■ **EXTRACTED ENTRIES**
<<<<

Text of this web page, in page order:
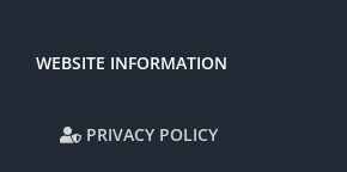
WEBSITE INFORMATION
PRIVACY POLICY
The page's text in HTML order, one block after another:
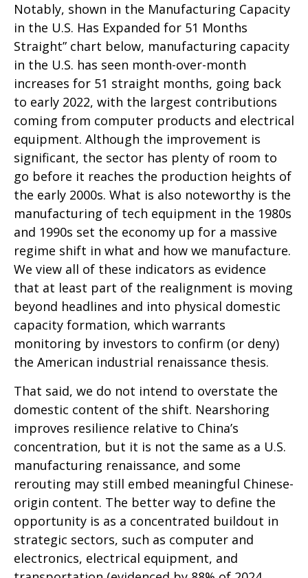
Notably, shown in the Manufacturing Capacity
in the U.S. Has Expanded for 51 Months
Straight” chart below, manufacturing capacity
in the U.S. has seen month-over-month
increases for 51 straight months, going back
to early 2022, with the largest contributions
coming from computer products and electrical
equipment. Although the improvement is
significant, the sector has plenty of room to
go before it reaches the production heights of
the early 2000s. What is also noteworthy is the
manufacturing of tech equipment in the 1980s
and 1990s set the economy up for a massive
regime shift in what and how we manufacture.
We view all of these indicators as evidence
that at least part of the realignment is moving
beyond headlines and into physical domestic
capacity formation, which warrants
monitoring by investors to confirm (or deny)
the American industrial renaissance thesis.
That said, we do not intend to overstate the
domestic content of the shift. Nearshoring
improves resilience relative to China’s
concentration, but it is not the same as a U.S.
manufacturing renaissance, and some
rerouting may still embed meaningful Chinese-
origin content. The better way to define the
opportunity is as a concentrated buildout in
strategic sectors, such as computer and
electronics, electrical equipment, and
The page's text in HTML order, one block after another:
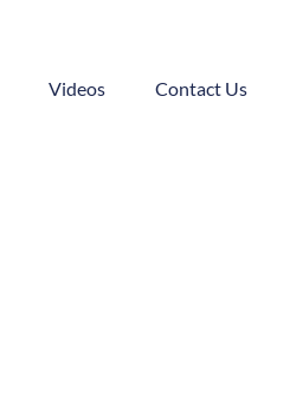
Videos Contact Us

>>>>

■ **GOAL OF THE EXERCISE**
Only the lines from the one with "rerouting may still" through the last line of the records above are wanted, copied exactly and with pictures omitted.

■ **YOUR SOLUTION**
rerouting may still embed meaningful Chinese-
origin content. The better way to define the
opportunity is as a concentrated buildout in
strategic sectors, such as computer and
electronics, electrical equipment, and
The page's text in HTML order, one block after another:
Videos Contact Us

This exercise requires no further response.